Nasser Salim Al Rashdi

executive
#41

So the interest rate outlook is positive. So we expect the rates -- borrowing rates to come further down during this year. It has been very slow in 2024, but inshallah, this 2025, we expect some improvement in the yield. We've already seen in the past quarter, there's a good -- some improvement there, and we are pushing and negotiating with the banks and depositors to bring down the borrowing rates. The -- further, the yields on the portfolio, we're pushing the yield up. In our strategy, we have -- we are targeting a segment that is a good creditworthy segment for the company, and that will sustain our future profitability. So we are continuing to improve the yield on the assets, and we continue to negotiate with the banks and the depositor on the cost of deposit. As I said, for quarter 1 this year, we have seen a slight improvement, and we expect more improvement for the remaining year. And this all depends on the liquidity, local liquidity in the rial Omani with the banks and the markets.

Joice Mathew

analyst
#42

Okay. See, what will be your strategy on funding? Primarily because your gearing has reached from 0.80% to 1.1x now. So will you be looking at borrowed funds again? Or will you be looking at any bond issuance in the near future? Or will there be any rights issues?

Nasser Salim Al Rashdi

executive
#43

Yes. Our gearing ratio is about 1.3, and that compared to market 2.75x. So the -- our financial position is very strong, and we have enough banking lines for funding our future growth. We are also having a strategy to diversify our source of funding to go for deposits, and we look at other instruments to raise long-term debt this year.

Joice Mathew

analyst
#44

Okay. So you will be looking at other instruments for long-term debt?

Nasser Salim Al Rashdi

executive
#45

Yes, yes. We need to have a diversified source of funding for the -- for funding our long-term plan. And our -- the strength of our balance sheet is very -- is there. You can notice how it is.

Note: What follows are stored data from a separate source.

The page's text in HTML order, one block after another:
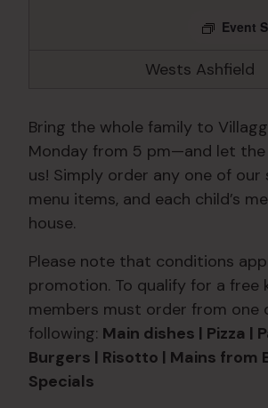
Event
Wests Ashfield
Bring the whole family to
Monday from 5 pm—and let the
us! Simply order any one of our
menu items, and each child’s
house.
Please note that conditions
promotion. To qualify for a free
members must order from one
following: Main dishes | Pizza |
Burgers | Risotto | Mains from
Specials
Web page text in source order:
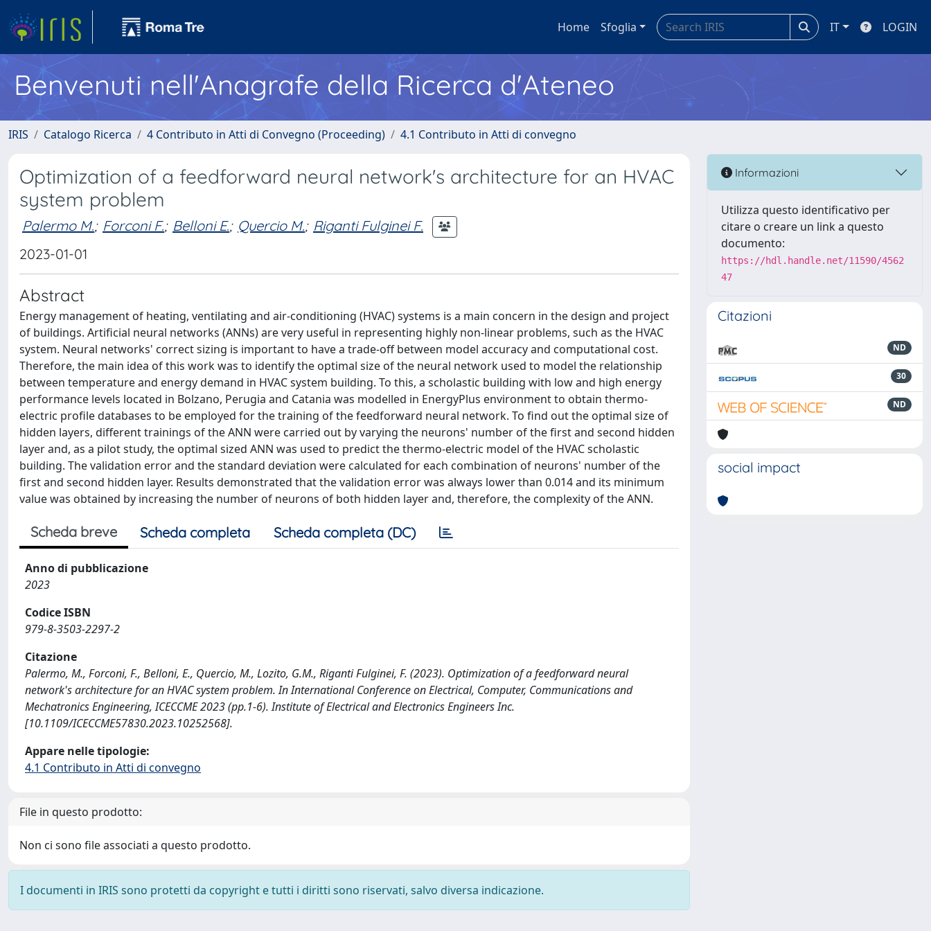
Home Sfoglia IT LOGIN
Benvenuti nell'Anagrafe della Ricerca d'Ateneo
IRIS Catalogo Ricerca 4 Contributo in Atti di Convegno (Proceeding) 4.1 Contributo in Atti di convegno
Optimization of a feedforward neural network's architecture for an HVAC
system problem
Palermo M.; Forconi F.; Belloni E.; Quercio M.; Riganti Fulginei F.
2023-01-01
Abstract
Energy management of heating, ventilating and air-conditioning (HVAC) systems is a main concern in the design and project
of buildings. Artificial neural networks (ANNs) are very useful in representing highly non-linear problems, such as the HVAC
system. Neural networks' correct sizing is important to have a trade-off between model accuracy and computational cost.
Therefore, the main idea of this work was to identify the optimal size of the neural network used to model the relationship
between temperature and energy demand in HVAC system building. To this, a scholastic building with low and high energy
performance levels located in Bolzano, Perugia and Catania was modelled in EnergyPlus environment to obtain thermo-
electric profile databases to be employed for the training of the feedforward neural network. To find out the optimal size of
hidden layers, different trainings of the ANN were carried out by varying the neurons' number of the first and second hidden
layer and, as a pilot study, the optimal sized ANN was used to predict the thermo-electric model of the HVAC scholastic
building. The validation error and the standard deviation were calculated for each combination of neurons' number of the
first and second hidden layer. Results demonstrated that the validation error was always lower than 0.014 and its minimum
value was obtained by increasing the number of neurons of both hidden layer and, therefore, the complexity of the ANN.
Scheda breve Scheda completa Scheda completa (DC)
Anno di pubblicazione
2023
Codice ISBN
979-8-3503-2297-2
Citazione
Palermo, M., Forconi, F., Belloni, E., Quercio, M., Lozito, G.M., Riganti Fulginei, F. (2023). Optimization of a feedforward neural
network's architecture for an HVAC system problem. In International Conference on Electrical, Computer, Communications and
Mechatronics Engineering, ICECCME 2023 (pp.1-6). Institute of Electrical and Electronics Engineers Inc.
[10.1109/ICECCME57830.2023.10252568].
Appare nelle tipologie:
4.1 Contributo in Atti di convegno
File in questo prodotto:
Non ci sono file associati a questo prodotto.
I documenti in IRIS sono protetti da copyright e tutti i diritti sono riservati, salvo diversa indicazione.
Informazioni
Utilizza questo identificativo per
citare o creare un link a questo
documento:
https://hdl.handle.net/11590/4562
47
Citazioni
ND
30
ND
social impact
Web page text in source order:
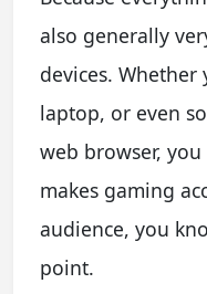
also generally
devices.
laptop, or even
web browser,
makes gaming
audience, you
point.
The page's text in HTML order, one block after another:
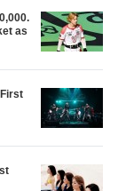
as
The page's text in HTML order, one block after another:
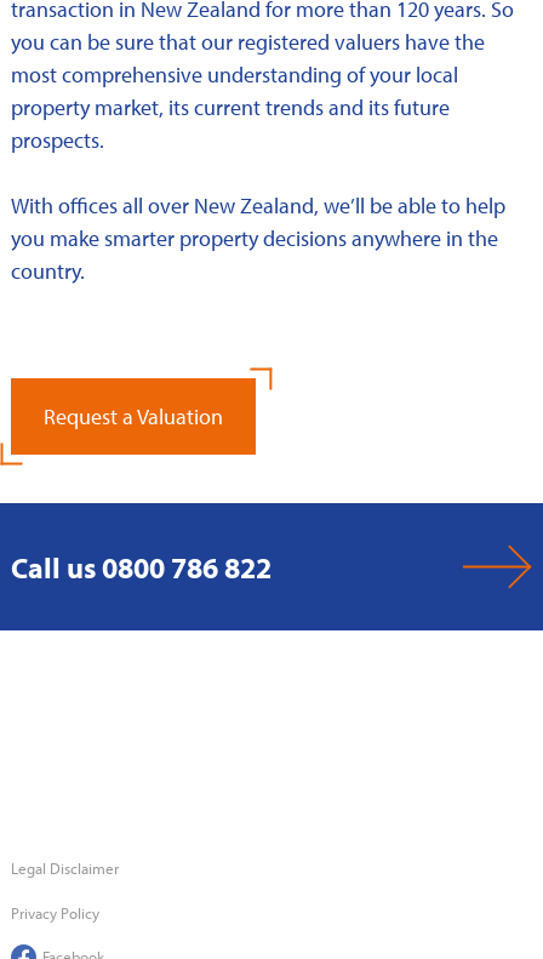
transaction in New Zealand for more than 120 years. So
you can be sure that our registered valuers have the
most comprehensive understanding of your local
property market, its current trends and its future
prospects.
With offices all over New Zealand, we’ll be able to help
you make smarter property decisions anywhere in the
country.
Request a Valuation
Call us 0800 786 822
Legal Disclaimer
Privacy Policy
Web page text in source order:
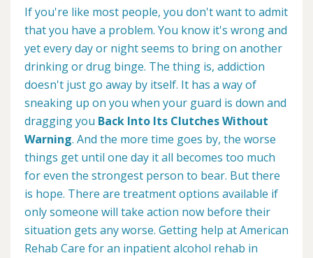
If you're like most people, you don't want to admit
that you have a problem. You know it's wrong and
yet every day or night seems to bring on another
drinking or drug binge. The thing is, addiction
doesn't just go away by itself. It has a way of
sneaking up on you when your guard is down and
dragging you Back Into Its Clutches Without
Warning. And the more time goes by, the worse
things get until one day it all becomes too much
for even the strongest person to bear. But there
is hope. There are treatment options available if
only someone will take action now before their
situation gets any worse. Getting help at American
Rehab Care for an inpatient alcohol rehab in
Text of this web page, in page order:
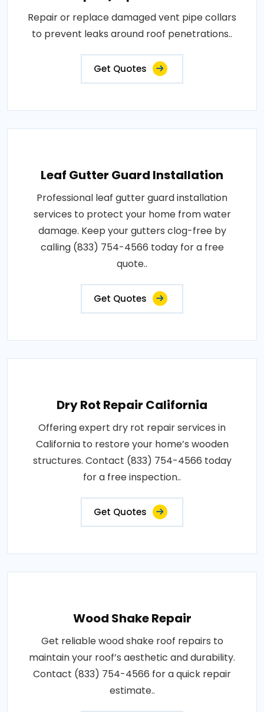
Repair or replace damaged vent pipe collars
to prevent leaks around roof penetrations..
Get Quotes
Leaf Gutter Guard Installation
Professional leaf gutter guard installation
services to protect your home from water
damage. Keep your gutters clog-free by
calling (833) 754-4566 today for a free
quote..
Get Quotes
Dry Rot Repair California
Offering expert dry rot repair services in
California to restore your home’s wooden
structures. Contact (833) 754-4566 today
for a free inspection..
Get Quotes
Wood Shake Repair
Get reliable wood shake roof repairs to
maintain your roof’s aesthetic and durability.
Contact (833) 754-4566 for a quick repair
estimate..
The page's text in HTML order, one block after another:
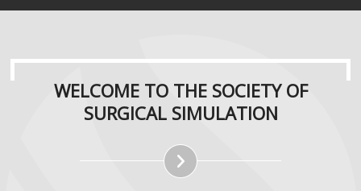
WELCOME TO THE SOCIETY OF
SURGICAL SIMULATION

And we have quite good feedback from the market, from the banks and the institutional investors for funding our future growth.

Joice Mathew

analyst
#46

Got it. Got it. And on talking about corporate deposits, I'm seeing that there is some improvement in -- or some growth in the corporate deposits. So will you be considering this as another serious avenue for sourcing your funds?

Nasser Salim Al Rashdi

executive
#47

Yes, yes. That is part of our strategy because in the same time, we are offering the depositor different options of enhancing the yield and the placing in the banks, placing with the finance companies or any other avenue. So we have -- we're very positive for that. Depositor are there. We have continued to grow. It's an area of focus for us on the deposits. We were at about OMR 4 million 3 years ago. Now we are about OMR 8 million this year, and there will be further growth in the current year. And that is in line with our strategy to diversify our source of funding.

Joice Mathew

analyst
#48

Okay. So could you please give some color on what's the average maturity period on these deposits as well as what's the cost of these deposits that you're offering?

Nasser Salim Al Rashdi

executive
#49

See, the -- as per the central bank regulation, the deposit maturity has to be minimum 3 month. We don't take any deposit less than 3 month. So we have -- on average, if you look at portfolio average, maturity is 1 year.

Joice Mathew

analyst
#50

Okay. And what's the kind of cost that we are incurring on these deposits?

Indika Roshan Perera

executive
#51

It's around 6.5%.

Nasser Salim Al Rashdi

executive
#52

Any more questions? Okay. So thank you so much for joining us today. Since there's no more questions, this will come -- bring to an end our presentation for the financial year-end 2024, and we invite you to attend our AGM tomorrow. We have our AGM for approving the financials and the dividend. Thank you.